Rio Tinto urged to step up to provide confidence and certainty over Kakadu uranium rehabilitation

National and Territory environment groups have called on mining giant Rio Tinto to commit to provide the resources and funding needed to credibly rehabilitate the former Ranger uranium mine in Kakadu.

Commercial operations at the site ceased in January with the full focus now on rehabilitation and repair.

Rio Tinto owns more than 85% of mine operator Energy Resource Australia (ERA) which today formally advised the ASX that “it is becoming apparent that there will be cost and schedule overruns. The full extent of these overruns is not yet known.”

“It is not surprising the clean-up work is costly and complicated,” said Environment Centre Northern Territory (ECNT) co-convenor Shar Molloy.

“For forty years ERA carried out high impact activities on the site.

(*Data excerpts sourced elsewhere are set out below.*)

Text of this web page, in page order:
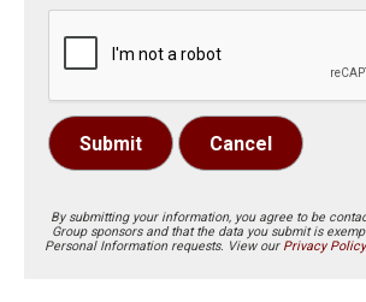
Submit Cancel
By submitting your information, you agree to be
Group sponsors and that the data you submit is
Personal Information requests. View our Privacy Policy
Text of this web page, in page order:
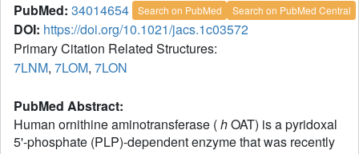
PubMed: 34014654 Search on PubMed Search on PubMed Central
DOI: https://doi.org/10.1021/jacs.1c03572
Primary Citation Related Structures:
7LNM, 7LOM, 7LON
PubMed Abstract:
Human ornithine aminotransferase (hOAT) is a pyridoxal
5'-phosphate (PLP)-dependent enzyme that was recently
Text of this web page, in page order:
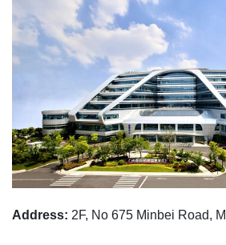
Address: 2F, No 675 Minbei Road,
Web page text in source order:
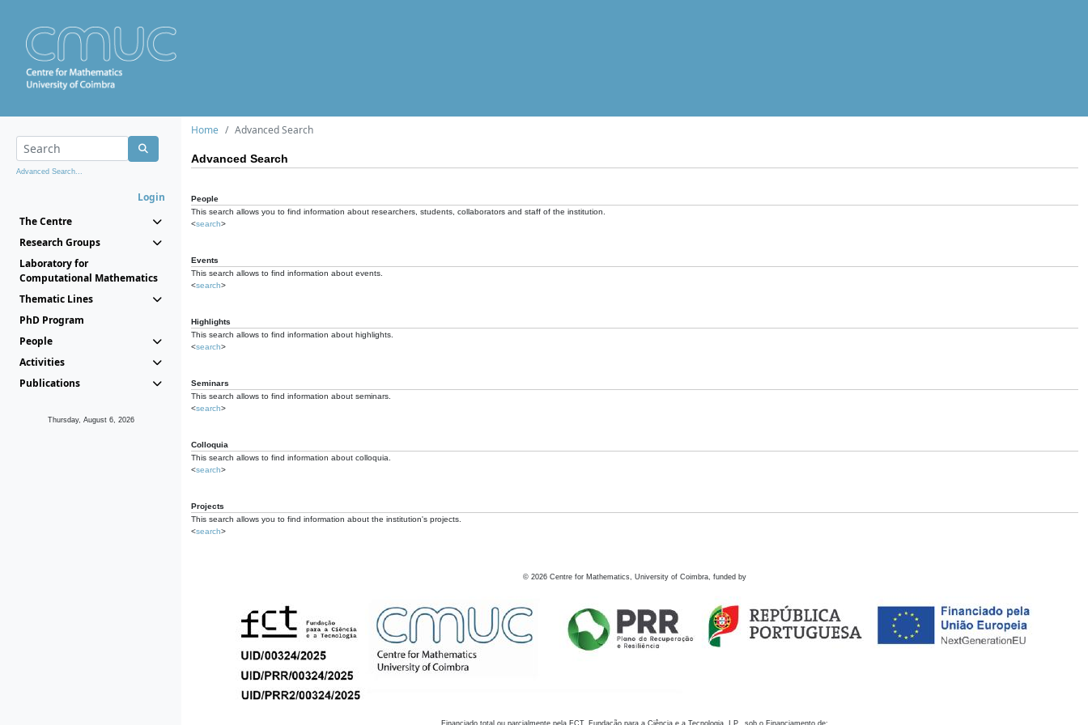
Advanced Search...
Login
The Centre
Research Groups
Laboratory for
Computational Mathematics
Thematic Lines
PhD Program
People
Activities
Publications
Thursday, August 6, 2026
Home Advanced Search
Advanced Search
People
This search allows you to find information about researchers, students, collaborators and staff of the institution.
<search>
Events
This search allows to find information about events.
<search>
Highlights
This search allows to find information about highlights.
<search>
Seminars
This search allows to find information about seminars.
<search>
Colloquia
This search allows to find information about colloquia.
<search>
Projects
This search allows you to find information about the institution's projects.
<search>
© 2026 Centre for Mathematics, University of Coimbra, funded by
Financiado total ou parcialmente pela FCT, Fundação para a Ciência e a Tecnologia, I.P., sob o Financiamento de:

It should not be a shock to both the mine operator and owner that the repair works are extensive and the bill expensive.”

ERA is required to rehabilitate Ranger to a standard suitable for inclusion in the surrounding dual World Heritage listed Kakadu National Park in a move that has been described as Australia’s most complicated and monitored rehabilitation project.

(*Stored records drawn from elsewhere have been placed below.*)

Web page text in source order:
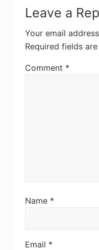
Interactions
Leave a
Your email
Required fields
Comment *
Name *
Email *
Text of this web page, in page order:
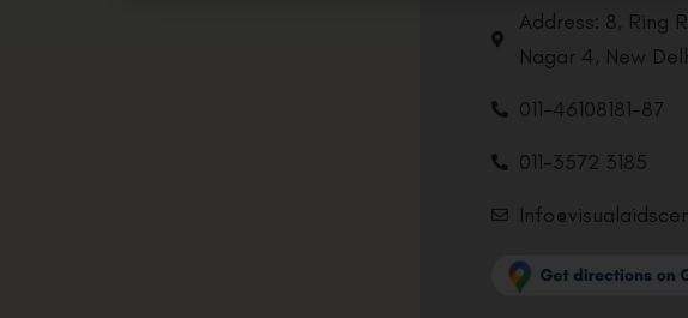
Address: 8, Ring
Nagar 4, New
011-46108181-87
011-3572 3185
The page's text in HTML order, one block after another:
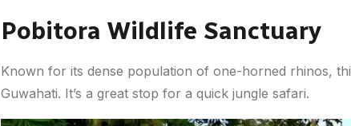
Pobitora Wildlife Sanctuary
Known for its dense population of one-horned rhinos,
Guwahati. It’s a great stop for a quick jungle safari.
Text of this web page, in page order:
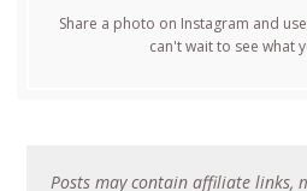
Share a photo on Instagram and
can't wait to see what
Posts may contain affiliate links,
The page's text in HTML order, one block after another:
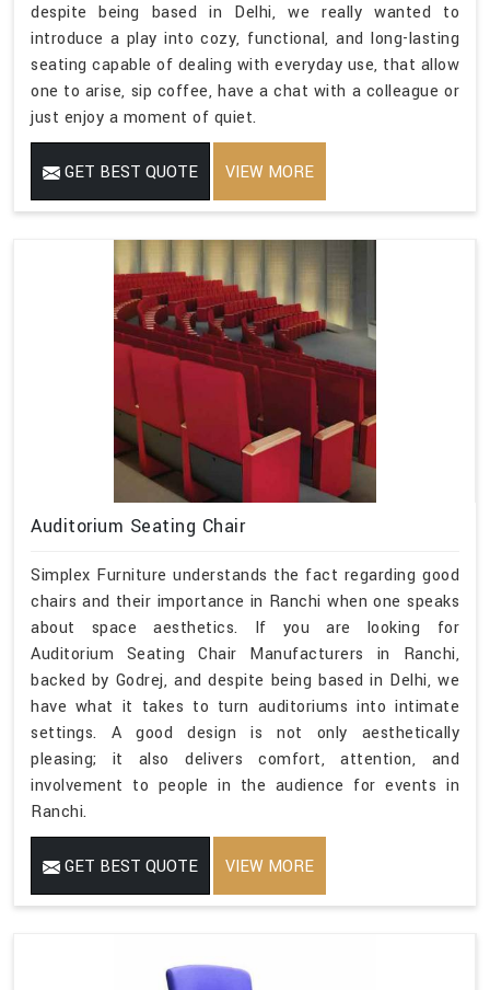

“Kakadu is a national and global treasure and needs urgent attention,” said Australian Conservation Foundation nuclear campaigner Dave Sweeney.

“ERA and Rio Tinto need to deliver on their obligations and the federal government needs to make sure the company can access the site for the time needed to do comprehensive rehabilitation.”

The groups have welcomed ERA’s ASX commitment that the company “remains committed to the successful rehabilitation of the Ranger Project Area in accordance with its environmental obligations” given that Australia’s mining sector has a poor track record of mine site rehabilitation, especially in relation to uranium projects.

“Too often miners are focused on short term operational considerations and give little attention or make scant provision for rehabilitation, repair and post-closure monitoring,” Dave Sweeney said.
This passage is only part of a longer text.